Models: Retrain im2txt with custom database

Created on 5 Apr 2017 · 4Comments · Source: tensorflow/models

i am trying to retrain the im2txt model using a different database other than mscoco. i have created the tfrecords: 256 train, 4 val and 8 test. When i run train.py, i get the following error:

INFO:tensorflow:Starting Session.
INFO:tensorflow:Starting Queues.
INFO:tensorflow:global_step/sec: 0
W tensorflow/core/framework/op_kernel.cc:993] Invalid argument: indices[1,2] = 19523 is not in [0, 12000)
[[Node: seq_embedding/embedding_lookup = GatherTindices=DT_INT64, Tparams=DT_FLOAT, _class=["loc:@seq_embedding/map"], validate_indices=true, _device="/job:localhost/replica:0/task:0/cpu:0"]]
W tensorflow/core/framework/op_kernel.cc:993] Invalid argument: indices[1,2] = 19523 is not in [0, 12000)
[[Node: seq_embedding/embedding_lookup = GatherTindices=DT_INT64, Tparams=DT_FLOAT, _class=["loc:@seq_embedding/map"], validate_indices=true, _device="/job:localhost/replica:0/task:0/cpu:0"]]
W tensorflow/core/framework/op_kernel.cc:993] Invalid argument: indices[1,4] = 22622 is not in [0, 12000)
[[Node: seq_embedding/embedding_lookup = GatherTindices=DT_INT64, Tparams=DT_FLOAT, _class=["loc:@seq_embedding/map"], validate_indices=true, _device="/job:localhost/replica:0/task:0/cpu:0"]]
W tensorflow/core/framework/op_kernel.cc:993] Invalid argument: indices[1,4] = 22622 is not in [0, 12000)
[[Node: seq_embedding/embedding_lookup = GatherTindices=DT_INT64, Tparams=DT_FLOAT, _class=["loc:@seq_embedding/map"], validate_indices=true, _device="/job:localhost/replica:0/task:0/cpu:0"]]
W tensorflow/core/framework/op_kernel.cc:993] Invalid argument: indices[1,4] = 22622 is not in [0, 12000)
[[Node: seq_embedding/embedding_lookup = GatherTindices=DT_INT64, Tparams=DT_FLOAT, _class=["loc:@seq_embedding/map"], validate_indices=true, _device="/job:localhost/replica:0/task:0/cpu:0"]]
W tensorflow/core/framework/op_kernel.cc:993] Invalid argument: indices[1,4] = 22622 is not in [0, 12000)
[[Node: seq_embedding/embedding_lookup = Gather[Tindices=DT_INT64, Tparams=DT_FLOAT, _class=["loc:@seq_embedding/map"], validate_indices=true, _device="/job:localhost/replica:0/task:0/cpu:0"](seq_embedding/map/read, batch_and_pad:1)]]

Any ideas? Thank you
Tensorflow version: 1.0.1

awaiting response

Source

obip

Most helpful comment

@michaelisard That was the problem. I have changed the vocabulary size and the model is training. Thank you so much for the help.

obip on 6 Apr 2017

👍3

All 4 comments

It looks as if the vocabulary size is set to 12000 in https://github.com/tensorflow/models/blob/master/im2txt/im2txt/configuration.py#L53. Do you need to increase that for your dataset?
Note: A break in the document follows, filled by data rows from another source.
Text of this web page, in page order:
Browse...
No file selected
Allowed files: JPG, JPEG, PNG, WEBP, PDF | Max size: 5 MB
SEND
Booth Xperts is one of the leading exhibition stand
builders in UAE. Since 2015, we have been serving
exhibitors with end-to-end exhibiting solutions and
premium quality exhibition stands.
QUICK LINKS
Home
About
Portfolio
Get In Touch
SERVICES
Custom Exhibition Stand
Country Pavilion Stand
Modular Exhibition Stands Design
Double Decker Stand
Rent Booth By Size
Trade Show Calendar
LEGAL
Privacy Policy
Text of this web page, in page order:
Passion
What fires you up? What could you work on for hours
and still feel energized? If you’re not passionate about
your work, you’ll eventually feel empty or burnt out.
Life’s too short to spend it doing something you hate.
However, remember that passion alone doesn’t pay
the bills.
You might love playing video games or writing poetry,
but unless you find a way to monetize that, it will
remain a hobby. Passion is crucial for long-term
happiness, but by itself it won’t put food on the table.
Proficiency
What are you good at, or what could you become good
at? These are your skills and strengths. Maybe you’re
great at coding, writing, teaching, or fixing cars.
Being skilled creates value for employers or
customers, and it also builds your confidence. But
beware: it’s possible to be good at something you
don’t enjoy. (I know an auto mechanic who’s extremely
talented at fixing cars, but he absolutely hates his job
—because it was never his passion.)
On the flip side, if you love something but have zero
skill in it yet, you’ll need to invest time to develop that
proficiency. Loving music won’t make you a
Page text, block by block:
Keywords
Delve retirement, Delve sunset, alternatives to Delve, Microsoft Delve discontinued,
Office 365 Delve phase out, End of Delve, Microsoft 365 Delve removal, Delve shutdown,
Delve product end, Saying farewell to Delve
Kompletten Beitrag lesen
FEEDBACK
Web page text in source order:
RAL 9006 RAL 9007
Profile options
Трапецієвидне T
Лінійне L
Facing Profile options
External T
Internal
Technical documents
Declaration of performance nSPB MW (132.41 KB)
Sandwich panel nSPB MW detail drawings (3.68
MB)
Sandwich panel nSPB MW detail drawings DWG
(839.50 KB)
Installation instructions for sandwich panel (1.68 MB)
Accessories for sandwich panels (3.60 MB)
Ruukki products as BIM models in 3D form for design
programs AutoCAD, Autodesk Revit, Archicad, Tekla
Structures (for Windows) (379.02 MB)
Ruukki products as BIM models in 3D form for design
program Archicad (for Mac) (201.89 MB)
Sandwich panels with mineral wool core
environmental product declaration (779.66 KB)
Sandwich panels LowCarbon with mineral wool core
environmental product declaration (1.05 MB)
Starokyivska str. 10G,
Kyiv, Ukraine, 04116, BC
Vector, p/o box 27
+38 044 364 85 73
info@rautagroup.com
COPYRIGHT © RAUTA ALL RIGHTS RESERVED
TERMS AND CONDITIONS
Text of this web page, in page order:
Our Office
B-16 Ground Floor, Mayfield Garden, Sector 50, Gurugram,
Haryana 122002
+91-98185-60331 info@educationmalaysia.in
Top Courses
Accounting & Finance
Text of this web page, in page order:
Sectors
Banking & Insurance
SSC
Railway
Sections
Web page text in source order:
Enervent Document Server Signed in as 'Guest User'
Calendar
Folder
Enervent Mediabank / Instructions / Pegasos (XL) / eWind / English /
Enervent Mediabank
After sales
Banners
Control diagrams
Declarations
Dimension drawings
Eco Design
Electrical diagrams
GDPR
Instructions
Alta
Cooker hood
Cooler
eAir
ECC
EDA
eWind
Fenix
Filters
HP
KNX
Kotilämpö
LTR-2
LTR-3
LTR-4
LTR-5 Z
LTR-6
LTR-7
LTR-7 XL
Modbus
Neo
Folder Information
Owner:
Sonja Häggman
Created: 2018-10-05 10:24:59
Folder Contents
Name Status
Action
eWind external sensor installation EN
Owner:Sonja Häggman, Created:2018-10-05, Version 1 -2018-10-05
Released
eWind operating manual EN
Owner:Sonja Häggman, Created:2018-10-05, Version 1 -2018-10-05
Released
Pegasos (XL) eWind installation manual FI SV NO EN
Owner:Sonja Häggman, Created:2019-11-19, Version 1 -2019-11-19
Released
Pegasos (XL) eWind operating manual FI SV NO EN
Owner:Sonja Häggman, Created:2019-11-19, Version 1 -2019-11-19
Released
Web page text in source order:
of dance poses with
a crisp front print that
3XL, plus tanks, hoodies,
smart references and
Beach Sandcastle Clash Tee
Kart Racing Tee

michaelisard on 5 Apr 2017

@michaelisard That was the problem. I have changed the vocabulary size and the model is training. Thank you so much for the help.

obip on 6 Apr 2017

👍3

Hello,

you have to create the tfrecords-files again, that is after changing the
vocabulary size.
Then you can train and will not encounter the error.

Hope this helps!
Obi

2017-05-03 16:01 GMT+02:00 DaveyTao notifications@github.com:

@obip https://github.com/obip Hello, friend: I encounter the same
problem. When I increase the vocabulary size, I got an error,
Invalid argument: Assign requires shapes of both tensors to match. lhs
shape= [40000] rhs shape= [12000]. Have you encountered this problem?

—
You are receiving this because you were mentioned.
Reply to this email directly, view it on GitHub
https://github.com/tensorflow/models/issues/1301#issuecomment-298919582,
or mute the thread
https://github.com/notifications/unsubscribe-auth/AVVp1yPssaco8tB-3Rnx90RUEBfOhelsks5r2IivgaJpZM4M0vnK
.

obip on 4 May 2017

@obip Hi, did you use a checkpoint for a pre-trained model on the MSCOCO dataset or did you start from zero? Because I am trying to fine-tune the pre-trained model with new data and am not sure what to do with the word_counts.txt file. Only use the one for the new vocabulary or merge it with the original one?